Given information below:

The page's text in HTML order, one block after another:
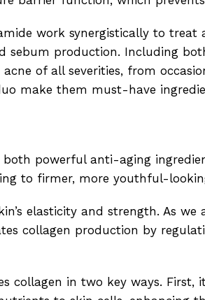
work synergistically to
sebum production. Including
of all severities, from
make them must-have
powerful anti-aging
to firmer, more youthful-
elasticity and strength. As
collagen production by
collagen in two key ways.
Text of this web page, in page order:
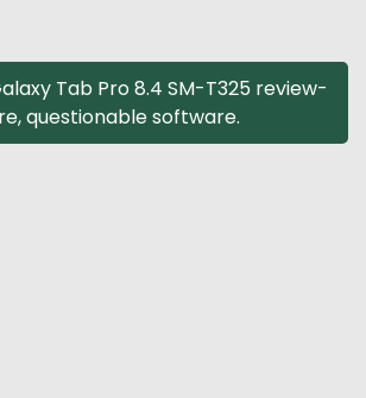
Tab Pro 8.4 SM-T325 review-
questionable software.
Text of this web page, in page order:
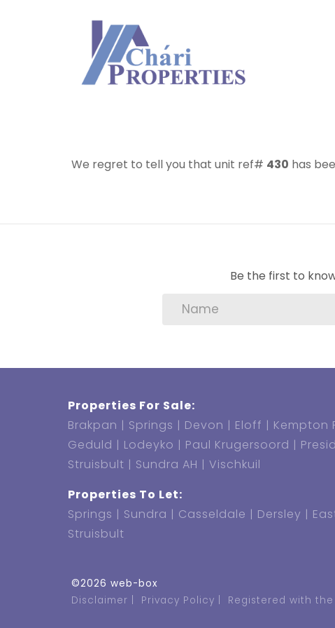
We regret to tell you that unit ref# 430 has
Be the first to
Properties For Sale:
Brakpan
Springs Devon Eloff Kempton
Geduld
Lodeyko Paul Krugersoord
Struisbult
Sundra AH
Vischkuil
Properties To Let:
Springs
Sundra Casseldale Dersley
Struisbult
©2026 web-box
Disclaimer
Privacy Policy Registered with the
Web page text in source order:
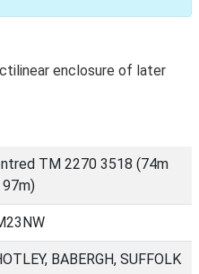
enclosure of later
TM 2270 3518 (74m
BABERGH, SUFFOLK
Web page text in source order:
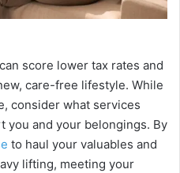
score lower tax rates and
care-free lifestyle. While
consider what services
you and your belongings. By
to haul your valuables and
lifting, meeting your
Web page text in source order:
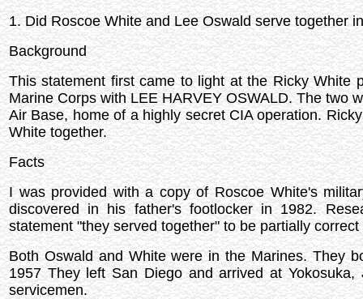
1. Did Roscoe White and Lee Oswald serve together
Background
This statement first came to light at the Ricky White
Marine Corps with LEE HARVEY OSWALD. The two
Air Base, home of a highly secret CIA operation.
White together.
Facts
I was provided with a copy of Roscoe White's
discovered in his father's footlocker in 1982.
statement "they served together" to be partially
Both Oswald and White were in the Marines. They
1957 They left San Diego and arrived at
servicemen.
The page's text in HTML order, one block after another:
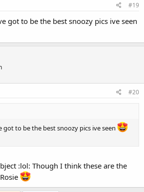
#19
got to be the best snoozy pics ive seen
#20
got to be the best snoozy pics ive seen
:lol: Though I think these are the
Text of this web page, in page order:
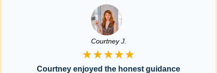
Courtney J.
★★★★★
Courtney enjoyed the honest guidance
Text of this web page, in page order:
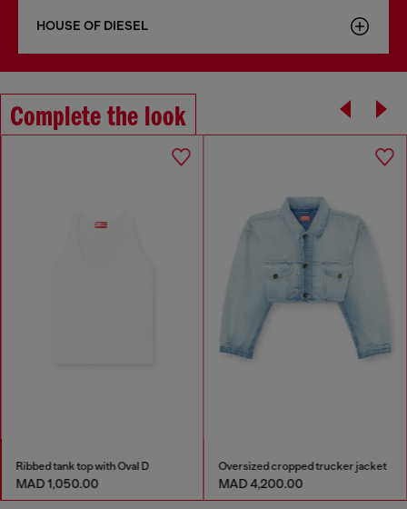
HOUSE OF DIESEL
Complete the look
Ribbed tank top with Oval D
MAD 1,050.00
Oversized cropped trucker jacket
MAD 4,200.00
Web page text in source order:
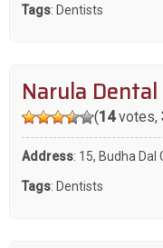
Tags: Dentists
Narula Dental
(14votes,
Address: 15, Budha Dal
Tags: Dentists
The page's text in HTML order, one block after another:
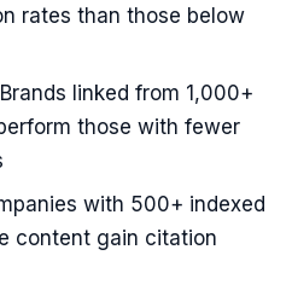
rates than those below
Brands linked from 1,000+
those with fewer
with 500+ indexed
content gain citation
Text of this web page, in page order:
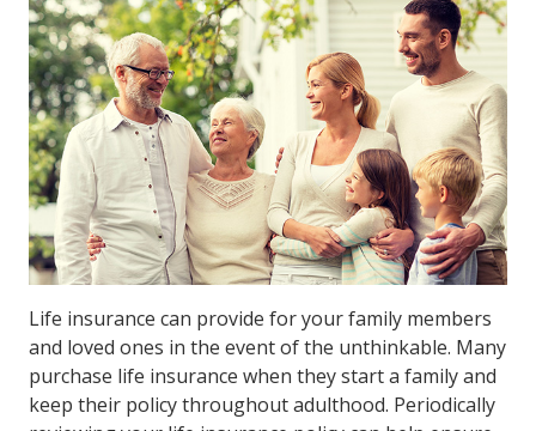
Life insurance can provide for your family members
and loved ones in the event of the unthinkable. Many
purchase life insurance when they start a family and
keep their policy throughout adulthood. Periodically
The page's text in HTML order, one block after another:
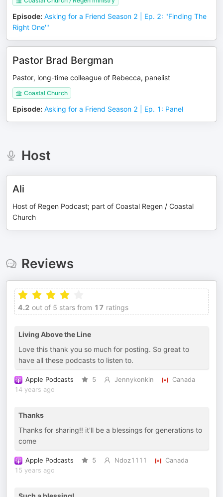
Episode: Asking for a Friend Season 2 | Ep. 2: "Finding The
Right One'"
Pastor Brad Bergman
Pastor, long-time colleague of Rebecca, panelist
Coastal Church
Episode: Asking for a Friend Season 2 | Ep. 1: Panel
Host
Ali
Host of Regen Podcast; part of Coastal Regen / Coastal
Church
Reviews
4.2 out of 5 stars from 17 ratings
Living Above the Line
Love this thank you so much for posting. So great to
have all these podcasts to listen to.
Apple Podcasts 5 Jennykonkin
Canada
14 years ago
Thanks
Thanks for sharing!! it'll be a blessings for generations to
come
Apple Podcasts 5 Ndoz1111
Canada
15 years ago
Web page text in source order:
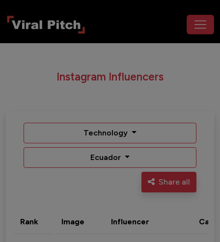
Instagram Influencers
Technology
Ecuador
Share all
Rank Image Influencer
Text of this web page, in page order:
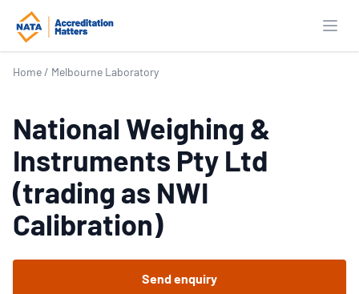
Home / Melbourne Laboratory
National Weighing &
Instruments Pty Ltd
(trading as NWI
Calibration)
Send enquiry
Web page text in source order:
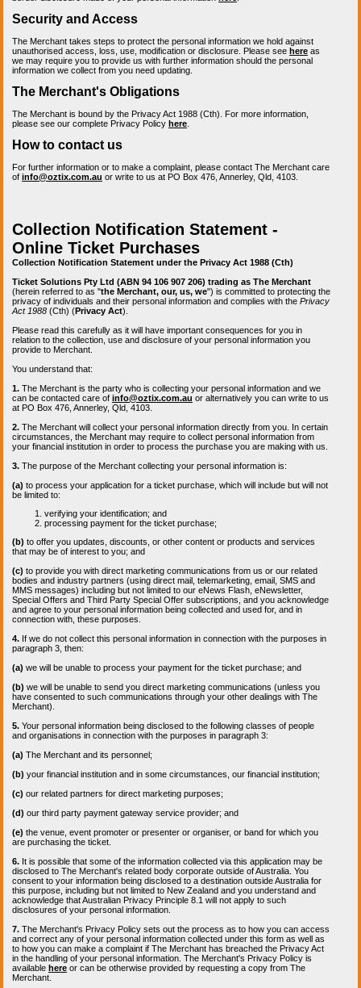
Security and Access
The Merchant takes steps to protect the personal information we hold against
unauthorised access, loss, use, modification or disclosure. Please see here as
we may require you to provide us with further information should the personal
information we collect from you need updating.
The Merchant's Obligations
The Merchant is bound by the Privacy Act 1988 (Cth). For more information,
please see our complete Privacy Policy here
How to contact us
For further information or to make a complaint, please contact The Merchant care
of info@oztix.com.au or write to us at PO Box 476, Annerley, Qld, 4103.
Collection Notification Statement -
Online Ticket Purchases
Collection Notification Statement under the Privacy Act 1988 (Cth)
Ticket Solutions Pty Ltd (ABN 94 106 907 206) trading as The Merchant
(herein referred to as "the Merchant, our, us, we") is committed to protecting the
privacy of individuals and their personal information and complies with the Privacy
Act 1988 (Cth) (Privacy Act).
Please read this carefully as it will have important consequences for you in
relation to the collection, use and disclosure of your personal information you
provide to Merchant.
You understand that:
1. The Merchant is the party who is collecting your personal information and we
can be contacted care of info@oztix.com.au or alternatively you can write to us
at PO Box 476, Annerley, Qld, 4103.
2. The Merchant will collect your personal information directly from you. In certain
circumstances, the Merchant may require to collect personal information from
your financial institution in order to process the purchase you are making with us.
3. The purpose of the Merchant collecting your personal information is:
(a) to process your application for a ticket purchase, which will include but will not
be limited to:
verifying your identification; and
processing payment for the ticket purchase;
(b) to offer you updates, discounts, or other content or products and services
that may be of interest to you; and
(c) to provide you with direct marketing communications from us or our related
bodies and industry partners (using direct mail, telemarketing, email, SMS and
MMS messages) including but not limited to our eNews Flash, eNewsletter,
Special Offers and Third Party Special Offer subscriptions, and you acknowledge
and agree to your personal information being collected and used for, and in
connection with, these purposes.
4. If we do not collect this personal information in connection with the purposes in
paragraph 3, then:
(a) we will be unable to process your payment for the ticket purchase; and
(b) we will be unable to send you direct marketing communications (unless you
have consented to such communications through your other dealings with The
Merchant).
5. Your personal information being disclosed to the following classes of people
and organisations in connection with the purposes in paragraph 3:
(a) The Merchant and its personnel;
(b) your financial institution and in some circumstances, our financial institution;
(c) our related partners for direct marketing purposes;
(d) our third party payment gateway service provider; and
(e) the venue, event promoter or presenter or organiser, or band for which you
are purchasing the ticket.
6. It is possible that some of the information collected via this application may be
disclosed to The Merchant's related body corporate outside of Australia. You
consent to your information being disclosed to a destination outside Australia for
this purpose, including but not limited to New Zealand and you understand and
acknowledge that Australian Privacy Principle 8.1 will not apply to such
disclosures of your personal information.
7. The Merchant's Privacy Policy sets out the process as to how you can access
and correct any of your personal information collected under this form as well as
to how you can make a complaint if The Merchant has breached the Privacy Act
in the handling of your personal information. The Merchant's Privacy Policy is
available here or can be otherwise provided by requesting a copy from The
Merchant.

End of Given information.

Work order —
The answer must be an exact copy of the entries, with the pictures omitted.

Expected answer —
The page's text in HTML order, one block after another:
work synergistically to
sebum production. Including
of all severities, from
make them must-have
powerful anti-aging
to firmer, more youthful-
elasticity and strength. As
collagen production by
collagen in two key ways.
Text of this web page, in page order:
Tab Pro 8.4 SM-T325 review-
questionable software.
Text of this web page, in page order:
We regret to tell you that unit ref# 430 has
Be the first to
Properties For Sale:
Brakpan
Springs Devon Eloff Kempton
Geduld
Lodeyko Paul Krugersoord
Struisbult
Sundra AH
Vischkuil
Properties To Let:
Springs
Sundra Casseldale Dersley
Struisbult
©2026 web-box
Disclaimer
Privacy Policy Registered with the
Web page text in source order:
enclosure of later
TM 2270 3518 (74m
BABERGH, SUFFOLK
Web page text in source order:
score lower tax rates and
care-free lifestyle. While
consider what services
you and your belongings. By
to haul your valuables and
lifting, meeting your
Web page text in source order:
1. Did Roscoe White and Lee Oswald serve together
Background
This statement first came to light at the Ricky White
Marine Corps with LEE HARVEY OSWALD. The two
Air Base, home of a highly secret CIA operation.
White together.
Facts
I was provided with a copy of Roscoe White's
discovered in his father's footlocker in 1982.
statement "they served together" to be partially
Both Oswald and White were in the Marines. They
1957 They left San Diego and arrived at
servicemen.
The page's text in HTML order, one block after another:
#19
got to be the best snoozy pics ive seen
#20
got to be the best snoozy pics ive seen
:lol: Though I think these are the
Text of this web page, in page order:
Courtney J.
★★★★★
Courtney enjoyed the honest guidance
Text of this web page, in page order:
HOUSE OF DIESEL
Complete the look
Ribbed tank top with Oval D
MAD 1,050.00
Oversized cropped trucker jacket
MAD 4,200.00
Web page text in source order:
Tags: Dentists
Narula Dental
(14votes,
Address: 15, Budha Dal
Tags: Dentists
The page's text in HTML order, one block after another:
rates than those below
Brands linked from 1,000+
those with fewer
with 500+ indexed
content gain citation
Text of this web page, in page order:
Life insurance can provide for your family members
and loved ones in the event of the unthinkable. Many
purchase life insurance when they start a family and
keep their policy throughout adulthood. Periodically
The page's text in HTML order, one block after another:
Episode: Asking for a Friend Season 2 | Ep. 2: "Finding The
Right One'"
Pastor Brad Bergman
Pastor, long-time colleague of Rebecca, panelist
Coastal Church
Episode: Asking for a Friend Season 2 | Ep. 1: Panel
Host
Ali
Host of Regen Podcast; part of Coastal Regen / Coastal
Church
Reviews
4.2 out of 5 stars from 17 ratings
Living Above the Line
Love this thank you so much for posting. So great to
have all these podcasts to listen to.
Apple Podcasts 5 Jennykonkin
Canada
14 years ago
Thanks
Thanks for sharing!! it'll be a blessings for generations to
come
Apple Podcasts 5 Ndoz1111
Canada
15 years ago
Web page text in source order:
Instagram Influencers
Technology
Ecuador
Share all
Rank Image Influencer
Text of this web page, in page order:
Home / Melbourne Laboratory
National Weighing &
Instruments Pty Ltd
(trading as NWI
Calibration)
Send enquiry
Web page text in source order:
Security and Access
The Merchant takes steps to protect the personal information we hold against
unauthorised access, loss, use, modification or disclosure. Please see here as
we may require you to provide us with further information should the personal
information we collect from you need updating.
The Merchant's Obligations
The Merchant is bound by the Privacy Act 1988 (Cth). For more information,
please see our complete Privacy Policy here
How to contact us
For further information or to make a complaint, please contact The Merchant care
of info@oztix.com.au or write to us at PO Box 476, Annerley, Qld, 4103.
Collection Notification Statement -
Online Ticket Purchases
Collection Notification Statement under the Privacy Act 1988 (Cth)
Ticket Solutions Pty Ltd (ABN 94 106 907 206) trading as The Merchant
(herein referred to as "the Merchant, our, us, we") is committed to protecting the
privacy of individuals and their personal information and complies with the Privacy
Act 1988 (Cth) (Privacy Act).
Please read this carefully as it will have important consequences for you in
relation to the collection, use and disclosure of your personal information you
provide to Merchant.
You understand that:
1. The Merchant is the party who is collecting your personal information and we
can be contacted care of info@oztix.com.au or alternatively you can write to us
at PO Box 476, Annerley, Qld, 4103.
2. The Merchant will collect your personal information directly from you. In certain
circumstances, the Merchant may require to collect personal information from
your financial institution in order to process the purchase you are making with us.
3. The purpose of the Merchant collecting your personal information is:
(a) to process your application for a ticket purchase, which will include but will not
be limited to:
verifying your identification; and
processing payment for the ticket purchase;
(b) to offer you updates, discounts, or other content or products and services
that may be of interest to you; and
(c) to provide you with direct marketing communications from us or our related
bodies and industry partners (using direct mail, telemarketing, email, SMS and
MMS messages) including but not limited to our eNews Flash, eNewsletter,
Special Offers and Third Party Special Offer subscriptions, and you acknowledge
and agree to your personal information being collected and used for, and in
connection with, these purposes.
4. If we do not collect this personal information in connection with the purposes in
paragraph 3, then:
(a) we will be unable to process your payment for the ticket purchase; and
(b) we will be unable to send you direct marketing communications (unless you
have consented to such communications through your other dealings with The
Merchant).
5. Your personal information being disclosed to the following classes of people
and organisations in connection with the purposes in paragraph 3:
(a) The Merchant and its personnel;
(b) your financial institution and in some circumstances, our financial institution;
(c) our related partners for direct marketing purposes;
(d) our third party payment gateway service provider; and
(e) the venue, event promoter or presenter or organiser, or band for which you
are purchasing the ticket.
6. It is possible that some of the information collected via this application may be
disclosed to The Merchant's related body corporate outside of Australia. You
consent to your information being disclosed to a destination outside Australia for
this purpose, including but not limited to New Zealand and you understand and
acknowledge that Australian Privacy Principle 8.1 will not apply to such
disclosures of your personal information.
7. The Merchant's Privacy Policy sets out the process as to how you can access
and correct any of your personal information collected under this form as well as
to how you can make a complaint if The Merchant has breached the Privacy Act
in the handling of your personal information. The Merchant's Privacy Policy is
available here or can be otherwise provided by requesting a copy from The
Merchant.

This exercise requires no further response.